レノボ「Yoga Tab Plus」。2025年1月8日発売。直販価格は税込で89,980円

レノボ「Yoga Tab Plus」。2025年1月8日発売。直販価格は税込で89,980円

※本記事中の価格は税込で統一している。

モバイルPCに近い大画面ディスプレイを採用

「Yoga Tab Plus」の本体サイズは291.0(幅)×188.3(高さ)×6.7(厚さ)mmで、重量は約640gだ。直接競合するわけではないが、アップルの「iPad Air」や「iPad Pro」といった13インチクラスのタブレットにサイズは近いが、重量はおよそ1割重い。

搭載する液晶ディスプレイ「PureSight Pro」は約12.7インチの大画面で、2944×1840の3K表示や、最大144Hzのリフレッシュレート、DCI-P3比100%の色域をカバーする。なお、輝度は900nitsなので屋外で使うならもう少し明るさがほしい。

大画面のディスプレイはモバイルPCに近いサイズ感で高精細なため、写真や動画の表示、映画や、見開きでマンガを閲覧するような使い方との相性はとてもよい。また、ゲームにおいても迫力のある表示が可能だ。

画面周辺のベゼル幅はそれほど細くはない。だが、幅はある程度あったほうが誤タッチを起こしにくいので、これくらいが適当だろう

画面周辺のベゼル幅はそれほど細くはない。だが、幅はある程度あったほうが誤タッチを起こしにくいので、これくらいが適当だろう

背面はカメラ部の出っ張ったバーデザインが特徴的。バーが長辺をほぼカバーしているので、直接机に置いても安定する

背面はカメラ部の出っ張ったバーデザインが特徴的。バーが長辺をほぼカバーしているので、直接机に置いても安定する

ディスプレイとともに見逃せないのは、4つのウーハーと2つのツイーターを備えたスピーカーの存在だ。Harman Kardonブランドのプレミアムオーディオで、左右に2つずつのスピーカーが配置されている。大音量にしても音も割れず、よく響くので映画視聴やゲームの迫力が増す。なお、ヘッドホン端子は非搭載だ。

背面のカメラは、約1300万画素のAFカメラと約200万画素のマクロカメラを搭載するデュアルカメラだ。ただ、どちらものカメラもスペックは低めなので、写真を楽しむというよりもメモを記録するためのものだろう。

ペンを同梱。オプションのキーボード付きカバーは魅力的

本機のような大画面のハイエンドタブレットは、周辺機器のラインアップも製品を選ぶ際の重要な要素だ。

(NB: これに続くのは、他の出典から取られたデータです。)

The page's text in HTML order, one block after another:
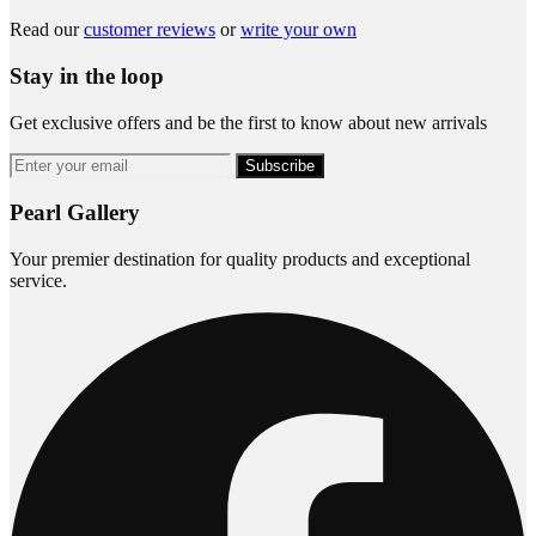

本機には手書きペン「Lenovo Tab Pen Pro」が付属する。さらに、今回は用意できなかったがキーボード付きカバー「Lenovo 2-in-1 Keyboard Pack for Lenovo Yoga Tab Plus」も用意されている。こちらのキーボードはトラックパッドも備えているうえに、日本語配列に対応。しかも、直販価格は14,850円とそこまで高くない。Androidタブレットでもキーボード付きカバーは増えているが、その多くが海外版のままのアルファベット配列だ。そのため、音引きやカギ括弧などの日本語特有の入力がわかりにくいことが多い。しかし、このキーボードはそうした点で使いやすそうだ。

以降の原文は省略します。